U6 Unemployment Rate
This is usually a precursor to major recessions (shaded in grey). The closer we get; the more unemployment rises before sudden acceleration.

Currently, we can see we are turning up in what looks like a lead-in phase to the sudden acceleration. While this could roll over, and chop around sideways, in the mid-term - currently it has shown no signs of the uptrend slowing. It is important to keep an eye out for sudden acceleration to the upside (with the most recent reading potentially hinting at this).
US Weekly Bankruptcy filings & Mortgage Delinquency
US bankruptcies are accelerating to recessionary levels. Outside of 2020, this is the highest level since the Financial Crisis.

Even more concerning is that 6.1 million Americans are behind on their mortgage. The chart below shows us that delinquency for multi-family homes is currently higher than at the peak of the Global Financial Crisis.
While both these signals are already flashing red, they could get even worse before a recession is finally declared.
Sahm Recession Rule Indicator
Sahm Recession Indicator signals the start of a recession when the three-month moving average of the national unemployment rate (U3) rises by 0.50 percentage points or more, relative to the minimum of the three-month averages, from the previous 12 months.
Once a recession hits, we see an acceleration in this indicator to the upside (shaded in grey).
Similar to the unemployment rate, we see that the Sahm recession rule indicator currently shows a gradual lead-in phase of higher highs and higher lows (synonymous with a phase prior to acceleration to the upside).

Those who do not want the recession to arrive would be keeping a very close eye on this indicator to look out for the current uptrend breaking down and rolling over.
If the current uptrend of higher highs and higher lows breaks down, it would indicate further sideways chop, meaning the acceleration phase still has time to go with the lead-in phase taking longer.
The US 10Y - US 02Y Bond Yield Spread
A well-known leading indicator is the difference between the US 10Y and US 02Y bond yields. While many look for the yield curve inverting or un-inverting as a recessionary signal, the true signal is the acceleration to the upside, after the yield curve un-inverts.

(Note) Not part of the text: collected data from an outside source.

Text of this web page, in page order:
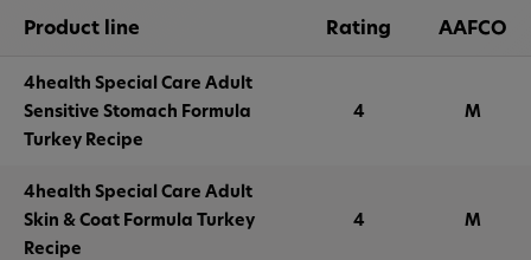
Product line Rating AAFCO
4health Special Care Adult
Sensitive Stomach Formula
Turkey Recipe
4 M
4health Special Care Adult
Skin & Coat Formula Turkey
Recipe
4 M

Currently we have seen it invert, un-invert and chop around without any acceleration as yet. However, with a clear uptrend of higher highs and higher lows, it appears the upward acceleration could be what comes next - unless this uptrend rolls over soon.

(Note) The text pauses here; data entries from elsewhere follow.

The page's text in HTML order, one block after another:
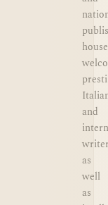
and
as
well
as
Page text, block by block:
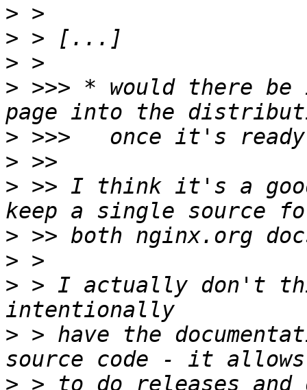
>
>
>
> >>> * would there
>
>
> >> I think it's a good
>
>
> > I actually don't
> > have the
> > to do releases and
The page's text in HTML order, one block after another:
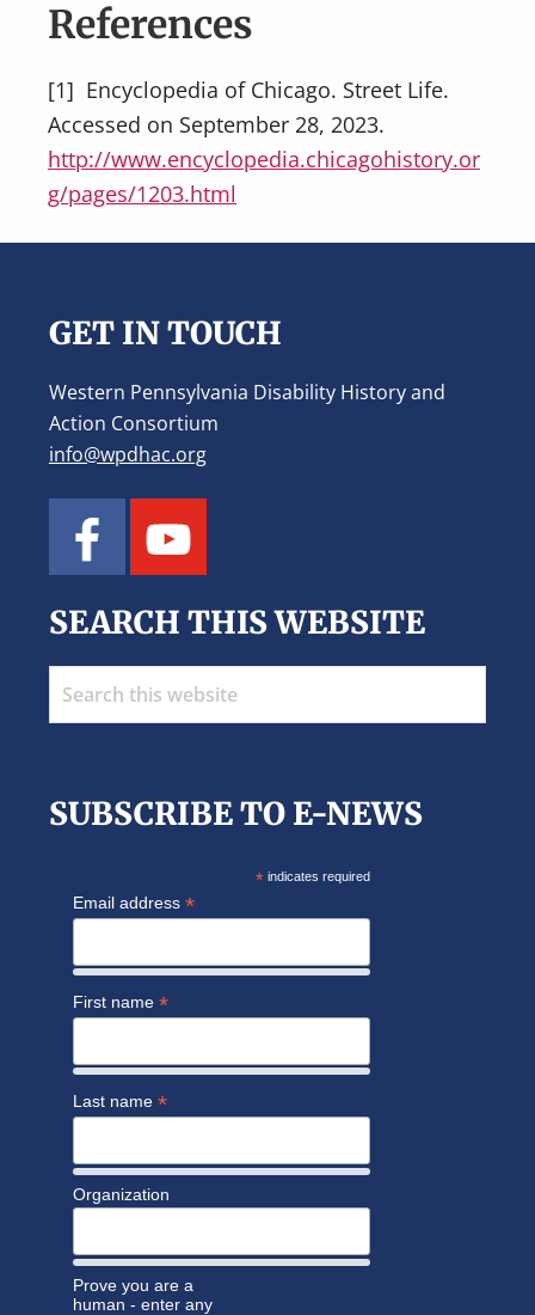
References
[1] Encyclopedia of Chicago. Street Life.
Accessed on September 28, 2023.
http://www.encyclopedia.chicagohistory.or
g/pages/1203.html
GET IN TOUCH
Western Pennsylvania Disability History and
Action Consortium
info@wpdhac.org
SEARCH THIS WEBSITE
SUBSCRIBE TO E-NEWS
* indicates required
Email address *
First name *
Last name *
Organization
Prove you are a
human - enter any

While these indicators are crucial to track for those in risk assets, stocks and leveraged (or shorter-term) investment properties, precious metals investors can simply take a long-term view instead. This is because while gold and silver (as hard assets) benefit from the increasing liquidity in this final phase, of the macro uptrend, they also continue to perform well in the recovery phase (right after the collapse), being flight to safety assets.

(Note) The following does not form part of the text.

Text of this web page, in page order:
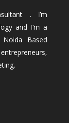
. I’m
and I’m a
Based

While most other assets struggle in the recovery phase, and gold and silver continue to record consistent capital growth, investor speculation enters the precious metals space.
Silver, with its small market cap, experiences significantly larger percentage gains in this environment of institutional and retail speculation. Silver therefore outperforms gold in this post-collapse phase, with the gold-to-silver ratio (GSR) falling off.
With the GSR currently over 100, getting into silver early will allow investors to front-run this frenzy and take advantage of silver being undervalued, while most investors are distracted by the final uptrend phase of the land, stocks and risk markets.